At my previous employer, and recently at my current one, I’ve been responsible for migration to an Opsview based monitoring system. Opsview is an evolution of Nagios which brings a multitude of benefits. I encourage you to check it out.
Since the 3.11.3 release, keywords have been put front and centre of the system’s administration, so I want to present here what I’ve been working on as a strategy for their configuration. Keywords can support three core parts of the Opsview system:
- The Viewport (a traffic-lights status overview)
- User access controls (what services/hosts can be acknowledged, etc)
- Notifications (what you receive emails about)
My first bit of advice is do not ever set the keywords when provisioning a new Host or Service Check. This is because on these screens you can’t see the complete context of keywords, and it’s far too easy to create useless duplication. You should instead associate keywords with hosts and services from the Configuration/Keywords screen.

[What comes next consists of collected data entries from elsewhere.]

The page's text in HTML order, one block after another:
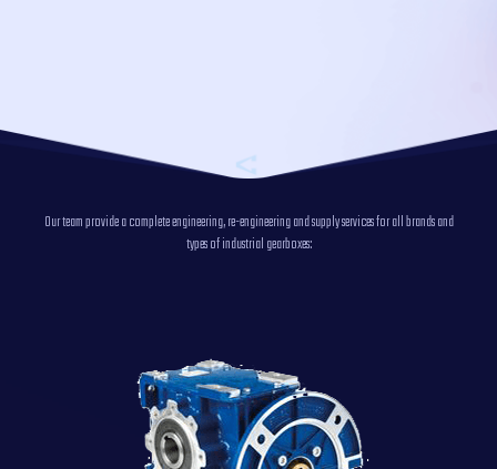
Our team provide a complete engineering, re-engineering and supply services for all brands and
types of industrial gearboxes:
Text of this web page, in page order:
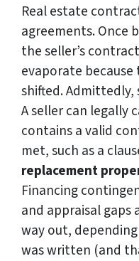
Real estate
agreements. Once
the seller’s
evaporate
shifted.
A seller can legally
contains a valid
met, such as a
replacement
Financing
and appraisal gaps
way out,
was written (and
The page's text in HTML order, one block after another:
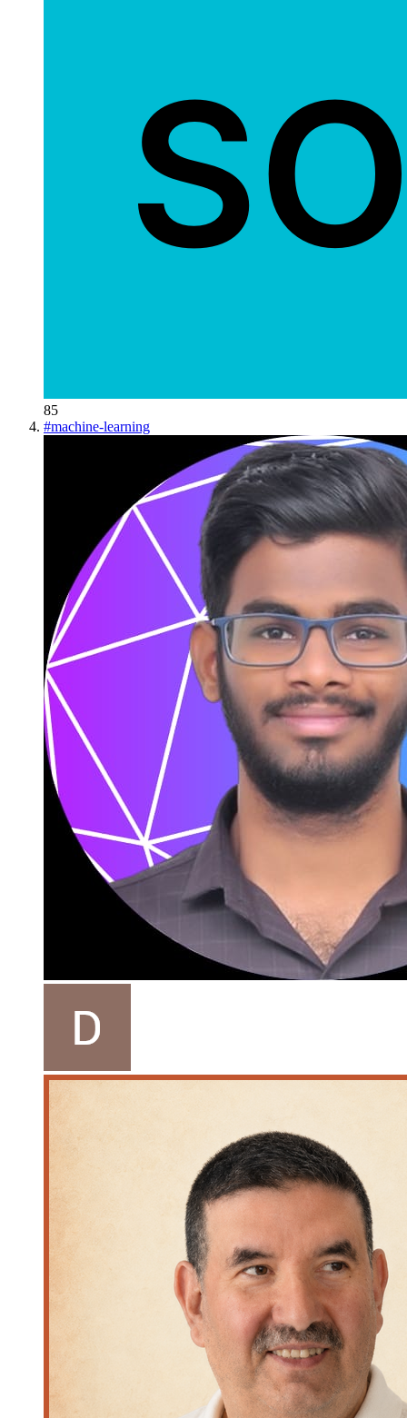
85
#machine-learning
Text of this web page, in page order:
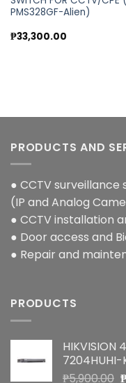
PMS328GF-Alien)
₱33,300.00
PRODUCTS AND
● CCTV surveillance
(IP and Analog
● CCTV installation
● Door access and
● Repair and
PRODUCTS
HIKVISION
7204HUHI-
₱5,900.00
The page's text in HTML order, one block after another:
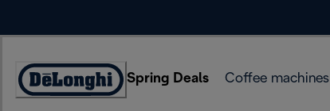
Accessibility
Spring Deals Coffee machines
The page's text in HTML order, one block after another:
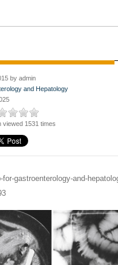
by admin
and Hepatology
viewed 1531 times
for-gastroenterology-and-
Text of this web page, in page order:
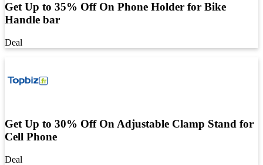
Get Up to 35% Off On Phone Holder for Bike
Handle bar
Deal
Get Up to 30% Off On Adjustable Clamp Stand for
Cell Phone
Deal
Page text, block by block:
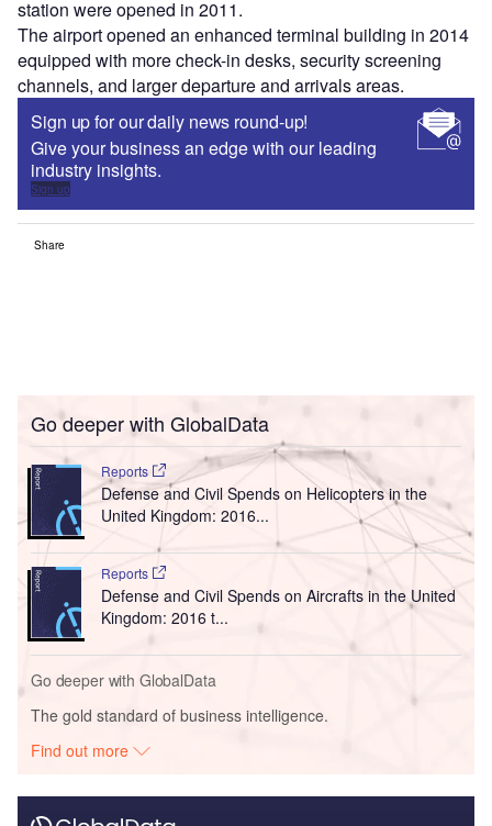
station were opened in 2011.
The airport opened an enhanced terminal building in 2014
equipped with more check-in desks, security screening
channels, and larger departure and arrivals areas.
Sign up for our daily news round-up!
Give your business an edge with our leading
industry insights.
Sign up
Share
Go deeper with GlobalData
Reports
Defense and Civil Spends on Helicopters in the
United Kingdom: 2016...
Reports
Defense and Civil Spends on Aircrafts in the United
Kingdom: 2016 t...
Go deeper with GlobalData
The gold standard of business intelligence.
Find out more
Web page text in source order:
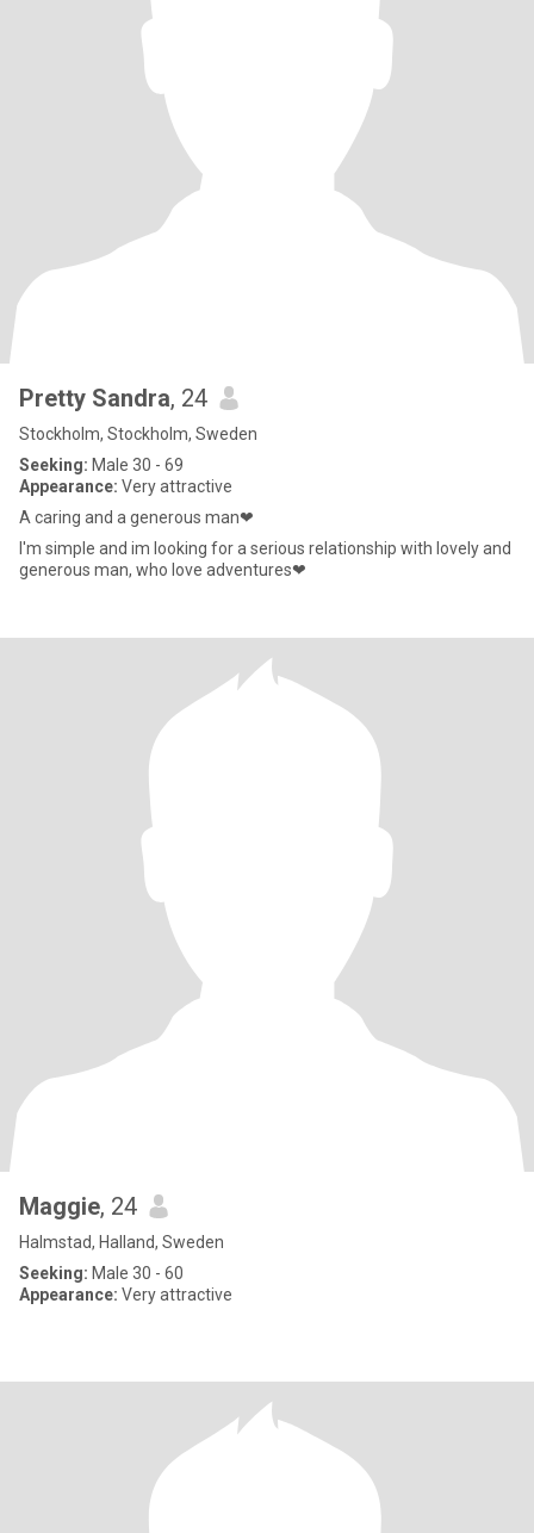
Pretty Sandra, 24
Stockholm, Stockholm, Sweden
Seeking: Male 30 - 69
Appearance: Very attractive
A caring and a generous man❤
I'm simple and im looking for a serious relationship with lovely and
generous man, who love adventures❤
Maggie, 24
Halmstad, Halland, Sweden
Seeking: Male 30 - 60
Appearance: Very attractive
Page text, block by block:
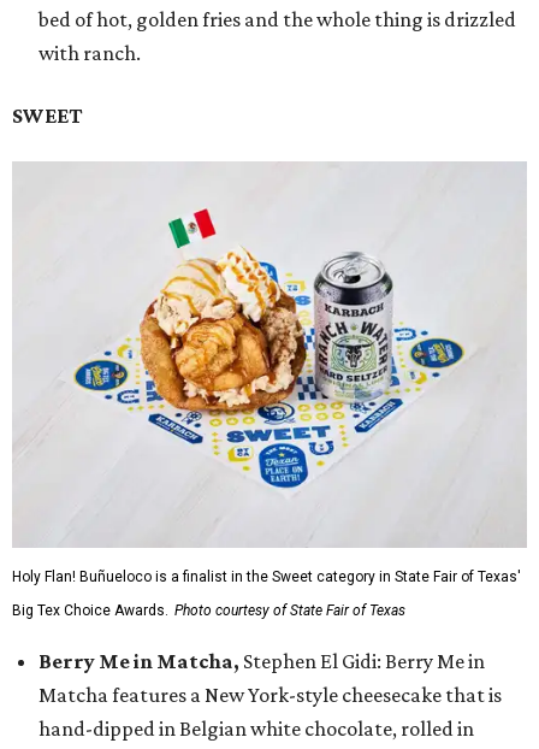
bed of hot, golden fries and the whole thing is drizzled
with ranch.
SWEET
Holy Flan! Buñueloco is a finalist in the Sweet category in State Fair of Texas'
Big Tex Choice Awards. Photo courtesy of State Fair of Texas
Berry Me in Matcha, Stephen El Gidi: Berry Me in
Matcha features a New York-style cheesecake that is
hand-dipped in Belgian white chocolate, rolled in

Okay, let’s go to that screen now, and talk about our naming convention. Yes, there needs to be one, so that you can look at a keyword in another part of Opsview and have a rough idea what it might be associated with. Here’s the template I use, and some examples:
<type>-[<owner>-]<thing> device-ups server-linux service-smtpmsa service-nss-ntpstratum3
Let’s say you have a Linux server running an SMTP message submission service and an NTP Stratum 3 service. I would create one keyword for the underlying operating system (CPU, memory, disk, etc), named “
server-linux“. I’d create another for the SMTP service as “
service-smtpmsa” and another for the NTP as “
service-ntpstratum3“. If your Opsview is shared between a number of teams, it might also be useful to insert the managing team for that service in the name, as I’ve done with NSS, above. The type “
device” tends to be reserved for appliances which fulfil one function, so you don’t need to separate out their server/service nature.

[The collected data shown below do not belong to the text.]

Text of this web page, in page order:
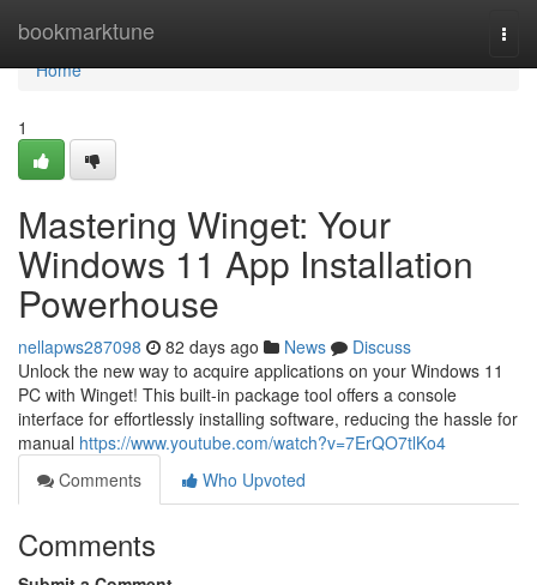
bookmarktune
Home
Home
1
Mastering Winget: Your
Windows 11 App Installation
Powerhouse
nellapws287098 82 days ago News
Discuss
Unlock the new way to acquire applications on your Windows 11
PC with Winget! This built-in package tool offers a console
interface for effortlessly installing software, reducing the hassle for
manual https://www.youtube.com/watch?v=7ErQO7tlKo4
Comments
Who Upvoted
Comments
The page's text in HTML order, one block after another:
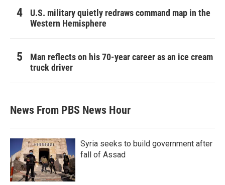
U.S. military quietly redraws command map in the
Western Hemisphere
Man reflects on his 70-year career as an ice cream
truck driver
News From PBS News Hour
Syria seeks to build government after
fall of Assad
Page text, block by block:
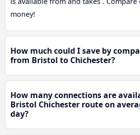
money!
How much could I save by
from Bristol to Chichester?
How many connections are
Bristol Chichester route on
day?
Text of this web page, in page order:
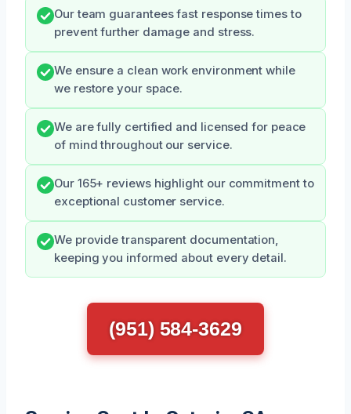
Our team guarantees fast response times to
prevent further damage and stress.
We ensure a clean work environment while
we restore your space.
We are fully certified and licensed for peace
of mind throughout our service.
Our 165+ reviews highlight our commitment to
exceptional customer service.
We provide transparent documentation,
keeping you informed about every detail.
(951) 584-3629
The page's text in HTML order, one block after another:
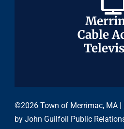
Cable
Cable
©2026 Town of Merrimac, MA |
by John Guilfoil Public

With this in place, if the UNIX Systems team manages the server and OS, and another team manages the applications stack on the box, we’ve got keywords for each, allowing easy and fine grained visibility controls. When creating the keywords, you should go into the Objects tab and associate it with the appropriate hosts and service checks. I find this much more straightforward than using the Keywords field on the actual host and service check configuration pages.
Let’s look at each of the three cornerstone uses I mentioned above, in turn. First is the Viewport. Well, that’s easy enough to enable for a keyword by toggling the radio button and assigning a sensible description (such as ï»¿ï»¿”Email Message Submission Service” for “
service-smtpmsa“). Which users can see which items in their own viewport is configured in the role (Advanced/Roles) associated to that user. I’d clone off one new role per user, and go to the Objects tab, remove all Host Groups or Service Groups and select only some Keywords. Job done – the user now sees those items in their viewport.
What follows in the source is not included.